Everything except the pictures should be printed exactly as it appears in the records.

■ Task input ■
== Segment start ==
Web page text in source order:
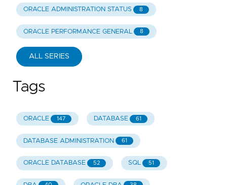
ORACLE ADMINISTRATION STATUS 8
ORACLE PERFORMANCE GENERAL 8
ALL SERIES
Tags
ORACLE 147 DATABASE 61
DATABASE ADMINISTRATION 61
ORACLE DATABASE 52 SQL 51
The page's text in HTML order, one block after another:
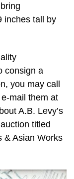
inches tall by
consign a
you may call
mail them at
A.B. Levy’s
titled
& Asian Works
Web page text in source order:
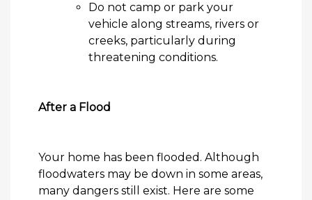
Do not camp or park your
vehicle along streams, rivers or
creeks, particularly during
threatening conditions.
After a Flood
Your home has been flooded . Although
floodwaters may be down in some areas,
many dangers still exist. Here are some
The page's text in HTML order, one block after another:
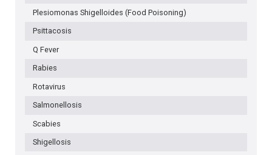
Plesiomonas Shigelloides (Food Poisoning)
Psittacosis
Q Fever
Rabies
Rotavirus
Salmonellosis
Scabies
Shigellosis
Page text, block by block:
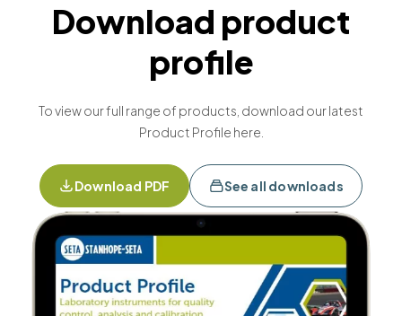
Download product
profile
To view our full range of products, download our latest
Product Profile here.
Download PDF See all downloads
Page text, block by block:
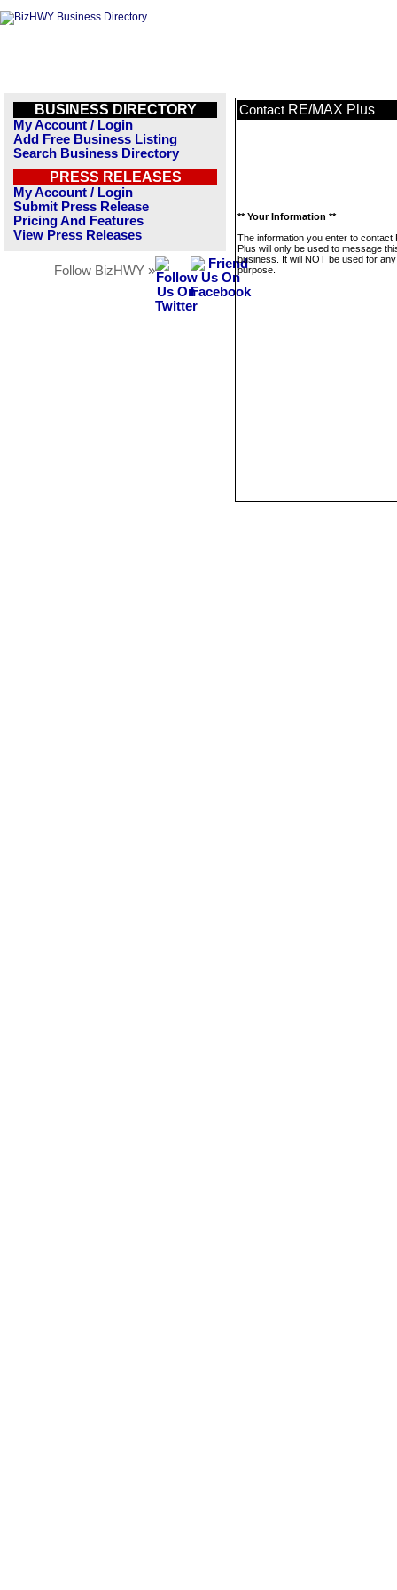
BUSINESS DIRECTORY
My Account / Login
Add Free Business Listing
Search Business Directory
PRESS RELEASES
My Account / Login
Submit Press Release
Pricing And Features
View Press Releases
Follow BizHWY »
Contact RE/MAX Plus
** Your Information **
The information you enter to contact
Plus will only be used to message
business. It will NOT be used for
purpose.
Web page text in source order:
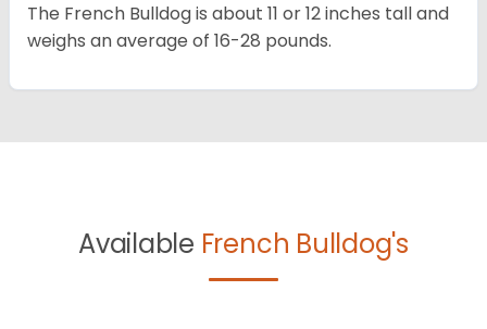
The French Bulldog is about 11 or 12 inches tall and
weighs an average of 16-28 pounds.
Available French Bulldog's
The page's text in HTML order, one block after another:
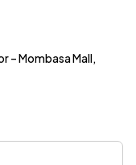
– Mombasa Mall,
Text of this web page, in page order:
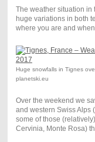
The weather situation in
huge variations in both
where you are and when.
Huge snowfalls in Tignes
planetski.eu
Over the weekend we
and western Swiss Alps
some of those
Cervinia, Monte Rosa)
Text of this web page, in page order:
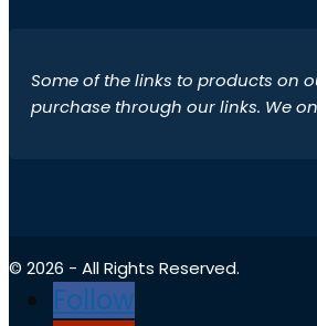
Some of the links to products on
purchase through our links. We
© 2026 - All Rights Reserved.
Follow
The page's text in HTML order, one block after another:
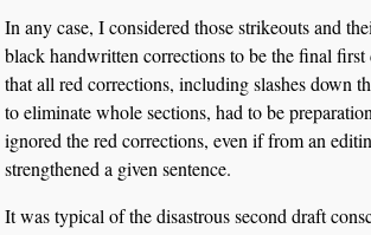
In any case, I considered those strikeouts and
black handwritten corrections to be the final
that all red corrections, including slashes down
to eliminate whole sections, had to be
ignored the red corrections, even if from an
strengthened a given sentence.
It was typical of the disastrous second draft
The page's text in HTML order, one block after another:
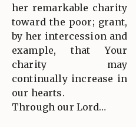
her remarkable charity
toward the poor; grant,
by her intercession and
example, that Your
charity may
continually increase in
our hearts.
Through our Lord…
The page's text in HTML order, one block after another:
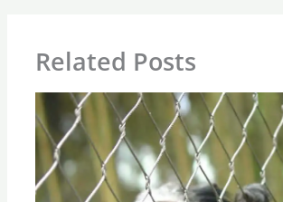
Related Posts
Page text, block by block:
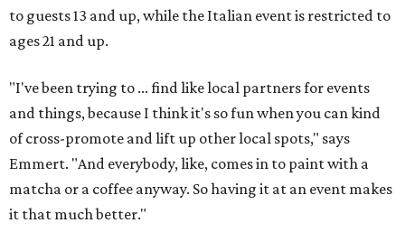
to guests 13 and up, while the Italian event is restricted to
ages 21 and up.
"I've been trying to ... find like local partners for events
and things, because I think it's so fun when you can kind
of cross-promote and lift up other local spots," says
Emmert. "And everybody, like, comes in to paint with a
matcha or a coffee anyway. So having it at an event makes
it that much better."
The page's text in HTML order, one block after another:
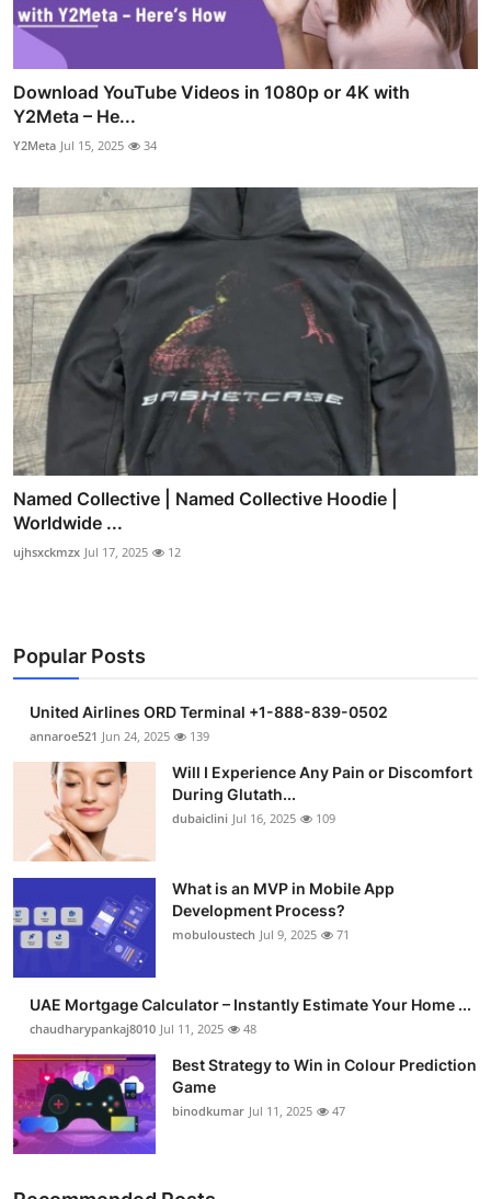
Download YouTube Videos in 1080p or 4K with
Y2Meta – He...
Y2Meta Jul 15, 2025 34
Named Collective | Named Collective Hoodie |
Worldwide ...
ujhsxckmzx Jul 17, 2025 12
Popular Posts
United Airlines ORD Terminal +1-888-839-0502
annaroe521 Jun 24, 2025 139
Will I Experience Any Pain or Discomfort
During Glutath...
dubaiclini Jul 16, 2025 109
What is an MVP in Mobile App
Development Process?
mobuloustech Jul 9, 2025 71
UAE Mortgage Calculator – Instantly Estimate Your Home ...
chaudharypankaj8010 Jul 11, 2025 48
Best Strategy to Win in Colour Prediction
Game
binodkumar Jul 11, 2025 47
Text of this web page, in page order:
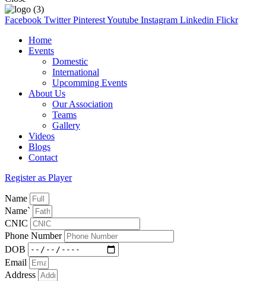
Facebook Twitter PinterestYoutube Instagram Linkedin Flickr
Home
Events
Domestic
International
Upcomming Events
About Us
Our Association
Teams
Gallery
Videos
Blogs
Contact
Register as Player
Name
Name`
CNIC
Phone Number
DOB
Email
Address
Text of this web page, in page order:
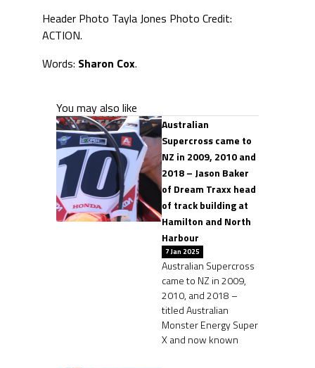
Header Photo Tayla Jones Photo Credit:
ACTION.
Words: Sharon Cox.
You may also like
Australian
Supercross came to
NZ in 2009, 2010 and
2018 – Jason Baker
of Dream Traxx head
of track building at
Hamilton and North
Harbour
7 Jan 2025
Australian Supercross
came to NZ in 2009,
2010, and 2018 –
titled Australian
Monster Energy Super
X and now known
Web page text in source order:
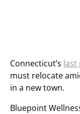
Connecticut’s last
must relocate
in a new town.
Bluepoint
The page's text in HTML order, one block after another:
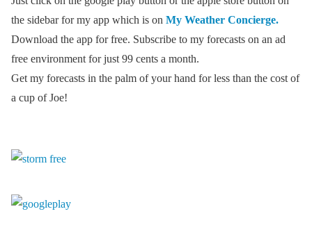
the sidebar for my app which is on My Weather Concierge.
Download the app for free. Subscribe to my forecasts on an ad
free environment for just 99 cents a month.
Get my forecasts in the palm of your hand for less than the cost of
a cup of Joe!
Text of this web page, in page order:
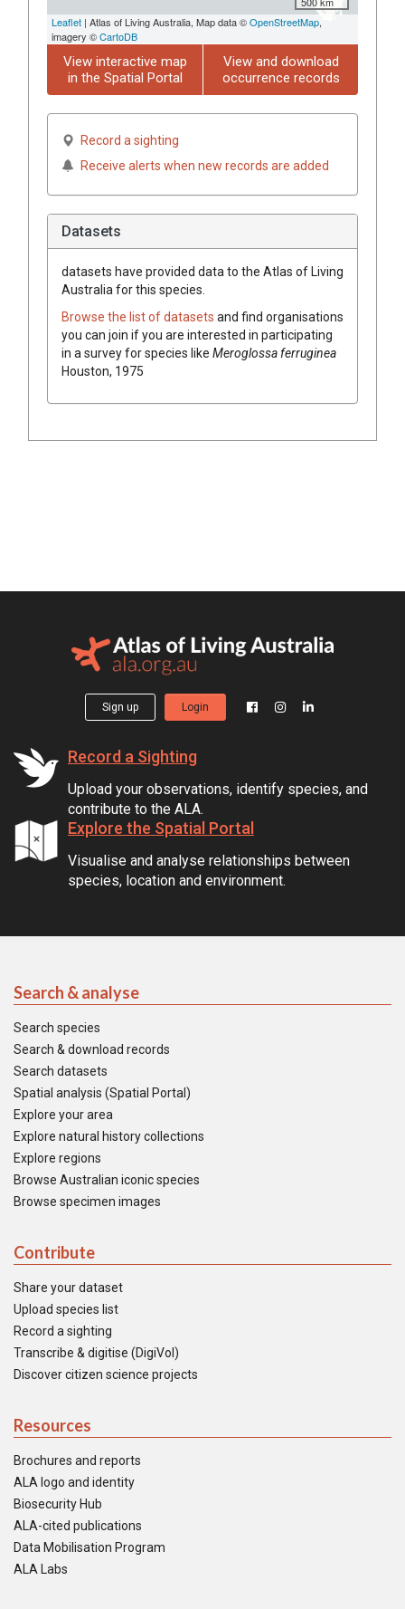
Leaflet | Atlas of Living Australia, Map data ©OpenStreetMap,
imagery ©CartoDB
View interactive map
in the Spatial Portal
View and download
occurrence records
Record a sighting
Receive alerts when new records are added
Datasets
datasets have provided data to the Atlas of Living
Australia for this species.
Browse the list of datasets and find organisations
you can join if you are interested in participating
in a survey for species like Meroglossa ferruginea
Houston, 1975
Sign up Login
Record a Sighting
Upload your observations, identify species, and
contribute to the ALA.
Explore the Spatial Portal
Visualise and analyse relationships between
species, location and environment.
Search & analyse
Search species
Search & download records
Search datasets
Spatial analysis (Spatial Portal)
Explore your area
Explore natural history collections
Explore regions
Browse Australian iconic species
Browse specimen images
Contribute
Share your dataset
Upload species list
Record a sighting
Transcribe & digitise (DigiVol)
Discover citizen science projects
Resources
Brochures and reports
ALA logo and identity
Biosecurity Hub
ALA-cited publications
Data Mobilisation Program
ALA Labs
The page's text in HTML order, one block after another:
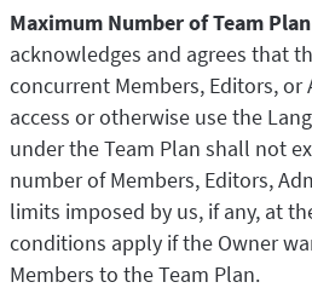
Maximum Number of Team
acknowledges and agrees that
concurrent Members, Editors,
access or otherwise use the
under the Team Plan shall not
number of Members, Editors,
limits imposed by us, if any, at
conditions apply if the Owner
Members to the Team Plan.
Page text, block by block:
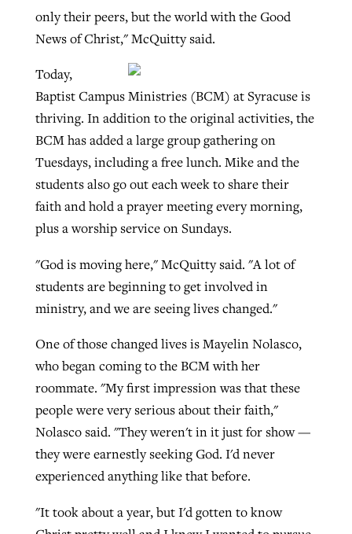
only their peers, but the world with the Good
News of Christ," McQuitty said.
Today,
Baptist Campus Ministries (BCM) at Syracuse is
thriving. In addition to the original activities, the
BCM has added a large group gathering on
Tuesdays, including a free lunch. Mike and the
students also go out each week to share their
faith and hold a prayer meeting every morning,
plus a worship service on Sundays.
"God is moving here," McQuitty said. "A lot of
students are beginning to get involved in
ministry, and we are seeing lives changed."
One of those changed lives is Mayelin Nolasco,
who began coming to the BCM with her
roommate. "My first impression was that these
people were very serious about their faith,"
Nolasco said. "They weren't in it just for show —
they were earnestly seeking God. I'd never
experienced anything like that before.
"It took about a year, but I'd gotten to know
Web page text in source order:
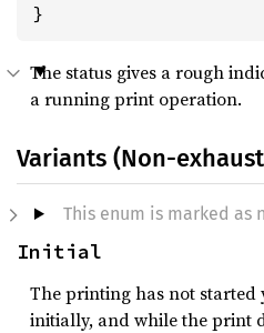
}
The status gives a rough
a running print operation.
Variants (Non-
This enum is marked as
Initial
The printing has not started
initially, and while the print
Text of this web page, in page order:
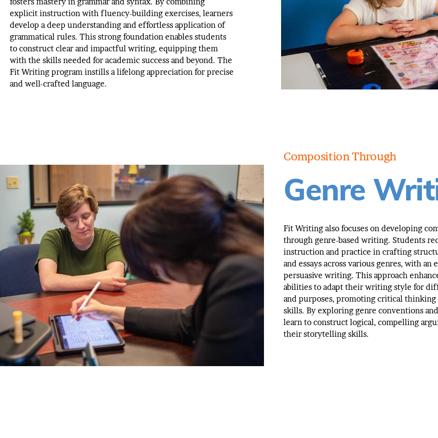
explicit instruction with fluency-building exercises, learners
develop a deep understanding and effortless application of
grammatical rules. This strong foundation enables students
to construct clear and impactful writing, equipping them
with the skills needed for academic success and beyond. The
Fit Writing program instills a lifelong appreciation for precise
and well-crafted language.
Composition Through
Genre
Fit Writing also focuses on developing
through genre-based writing. Students
instruction and practice in crafting
and essays across various genres, with an
persuasive writing. This approach
abilities to adapt their writing style for
and purposes, promoting critical thinking
skills. By exploring genre conventions
learn to construct logical, compelling
their storytelling skills.
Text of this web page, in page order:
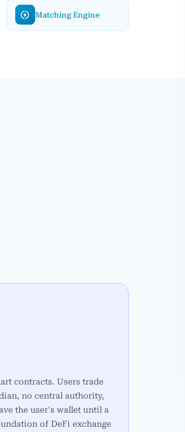
Matching Engine
contracts. Users trade
no central authority,
the user's wallet until a
of DeFi exchange
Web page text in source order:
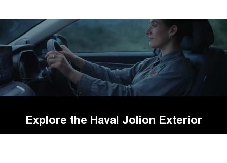
Explore the Haval Jolion Exterior
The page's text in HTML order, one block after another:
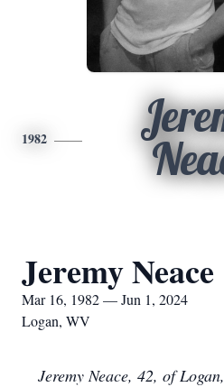
1982
Jeremy Neace
Mar 16, 1982 — Jun 1, 2024
Logan, WV
Jeremy Neace, 42, of
== Segment end ==
■ Solution ■
Web page text in source order:
ORACLE ADMINISTRATION STATUS 8
ORACLE PERFORMANCE GENERAL 8
ALL SERIES
Tags
ORACLE 147 DATABASE 61
DATABASE ADMINISTRATION 61
ORACLE DATABASE 52 SQL 51
The page's text in HTML order, one block after another:
inches tall by
consign a
you may call
mail them at
A.B. Levy’s
titled
& Asian Works
Web page text in source order:
Do not camp or park your
vehicle along streams, rivers or
creeks, particularly during
threatening conditions.
After a Flood
Your home has been flooded . Although
floodwaters may be down in some areas,
many dangers still exist. Here are some
The page's text in HTML order, one block after another:
Plesiomonas Shigelloides (Food Poisoning)
Psittacosis
Q Fever
Rabies
Rotavirus
Salmonellosis
Scabies
Shigellosis
Page text, block by block:
Download product
profile
To view our full range of products, download our latest
Product Profile here.
Download PDF See all downloads
Page text, block by block:
BUSINESS DIRECTORY
My Account / Login
Add Free Business Listing
Search Business Directory
PRESS RELEASES
My Account / Login
Submit Press Release
Pricing And Features
View Press Releases
Follow BizHWY »
Contact RE/MAX Plus
** Your Information **
The information you enter to contact
Plus will only be used to message
business. It will NOT be used for
purpose.
Web page text in source order:
The French Bulldog is about 11 or 12 inches tall and
weighs an average of 16-28 pounds.
Available French Bulldog's
The page's text in HTML order, one block after another:
– Mombasa Mall,
Text of this web page, in page order:
The weather situation in
huge variations in both
where you are and when.
Huge snowfalls in Tignes
planetski.eu
Over the weekend we
and western Swiss Alps
some of those
Cervinia, Monte Rosa)
Text of this web page, in page order:
Some of the links to products on
purchase through our links. We
© 2026 - All Rights Reserved.
Follow
The page's text in HTML order, one block after another:
In any case, I considered those strikeouts and
black handwritten corrections to be the final
that all red corrections, including slashes down
to eliminate whole sections, had to be
ignored the red corrections, even if from an
strengthened a given sentence.
It was typical of the disastrous second draft
The page's text in HTML order, one block after another:
her remarkable charity
toward the poor; grant,
by her intercession and
example, that Your
charity may
continually increase in
our hearts.
Through our Lord…
The page's text in HTML order, one block after another:
Related Posts
Page text, block by block:
to guests 13 and up, while the Italian event is restricted to
ages 21 and up.
"I've been trying to ... find like local partners for events
and things, because I think it's so fun when you can kind
of cross-promote and lift up other local spots," says
Emmert. "And everybody, like, comes in to paint with a
matcha or a coffee anyway. So having it at an event makes
it that much better."
The page's text in HTML order, one block after another:
Download YouTube Videos in 1080p or 4K with
Y2Meta – He...
Y2Meta Jul 15, 2025 34
Named Collective | Named Collective Hoodie |
Worldwide ...
ujhsxckmzx Jul 17, 2025 12
Popular Posts
United Airlines ORD Terminal +1-888-839-0502
annaroe521 Jun 24, 2025 139
Will I Experience Any Pain or Discomfort
During Glutath...
dubaiclini Jul 16, 2025 109
What is an MVP in Mobile App
Development Process?
mobuloustech Jul 9, 2025 71
UAE Mortgage Calculator – Instantly Estimate Your Home ...
chaudharypankaj8010 Jul 11, 2025 48
Best Strategy to Win in Colour Prediction
Game
binodkumar Jul 11, 2025 47
Text of this web page, in page order:
Facebook Twitter PinterestYoutube Instagram Linkedin Flickr
Home
Events
Domestic
International
Upcomming Events
About Us
Our Association
Teams
Gallery
Videos
Blogs
Contact
Register as Player
Name
Name`
CNIC
Phone Number
DOB
Email
Address
Text of this web page, in page order:
Header Photo Tayla Jones Photo Credit:
ACTION.
Words: Sharon Cox.
You may also like
Australian
Supercross came to
NZ in 2009, 2010 and
2018 – Jason Baker
of Dream Traxx head
of track building at
Hamilton and North
Harbour
7 Jan 2025
Australian Supercross
came to NZ in 2009,
2010, and 2018 –
titled Australian
Monster Energy Super
X and now known
Web page text in source order:
Connecticut’s last
must relocate
in a new town.
Bluepoint
The page's text in HTML order, one block after another:
the sidebar for my app which is on My Weather Concierge.
Download the app for free. Subscribe to my forecasts on an ad
free environment for just 99 cents a month.
Get my forecasts in the palm of your hand for less than the cost of
a cup of Joe!
Text of this web page, in page order:
Leaflet | Atlas of Living Australia, Map data ©OpenStreetMap,
imagery ©CartoDB
View interactive map
in the Spatial Portal
View and download
occurrence records
Record a sighting
Receive alerts when new records are added
Datasets
datasets have provided data to the Atlas of Living
Australia for this species.
Browse the list of datasets and find organisations
you can join if you are interested in participating
in a survey for species like Meroglossa ferruginea
Houston, 1975
Sign up Login
Record a Sighting
Upload your observations, identify species, and
contribute to the ALA.
Explore the Spatial Portal
Visualise and analyse relationships between
species, location and environment.
Search & analyse
Search species
Search & download records
Search datasets
Spatial analysis (Spatial Portal)
Explore your area
Explore natural history collections
Explore regions
Browse Australian iconic species
Browse specimen images
Contribute
Share your dataset
Upload species list
Record a sighting
Transcribe & digitise (DigiVol)
Discover citizen science projects
Resources
Brochures and reports
ALA logo and identity
Biosecurity Hub
ALA-cited publications
Data Mobilisation Program
ALA Labs
The page's text in HTML order, one block after another:
Maximum Number of Team
acknowledges and agrees that
concurrent Members, Editors,
access or otherwise use the
under the Team Plan shall not
number of Members, Editors,
limits imposed by us, if any, at
conditions apply if the Owner
Members to the Team Plan.
Page text, block by block:
only their peers, but the world with the Good
News of Christ," McQuitty said.
Today,
Baptist Campus Ministries (BCM) at Syracuse is
thriving. In addition to the original activities, the
BCM has added a large group gathering on
Tuesdays, including a free lunch. Mike and the
students also go out each week to share their
faith and hold a prayer meeting every morning,
plus a worship service on Sundays.
"God is moving here," McQuitty said. "A lot of
students are beginning to get involved in
ministry, and we are seeing lives changed."
One of those changed lives is Mayelin Nolasco,
who began coming to the BCM with her
roommate. "My first impression was that these
people were very serious about their faith,"
Nolasco said. "They weren't in it just for show —
they were earnestly seeking God. I'd never
experienced anything like that before.
"It took about a year, but I'd gotten to know
Web page text in source order:
}
The status gives a rough
a running print operation.
Variants (Non-
This enum is marked as
Initial
The printing has not started
initially, and while the print
Text of this web page, in page order:
explicit instruction with fluency-building exercises, learners
develop a deep understanding and effortless application of
grammatical rules. This strong foundation enables students
to construct clear and impactful writing, equipping them
with the skills needed for academic success and beyond. The
Fit Writing program instills a lifelong appreciation for precise
and well-crafted language.
Composition Through
Genre
Fit Writing also focuses on developing
through genre-based writing. Students
instruction and practice in crafting
and essays across various genres, with an
persuasive writing. This approach
abilities to adapt their writing style for
and purposes, promoting critical thinking
skills. By exploring genre conventions
learn to construct logical, compelling
their storytelling skills.
Text of this web page, in page order:
Matching Engine
contracts. Users trade
no central authority,
the user's wallet until a
of DeFi exchange
Web page text in source order:
Explore the Haval Jolion Exterior
The page's text in HTML order, one block after another:
1982
Jeremy Neace
Mar 16, 1982 — Jun 1, 2024
Logan, WV
Jeremy Neace, 42, of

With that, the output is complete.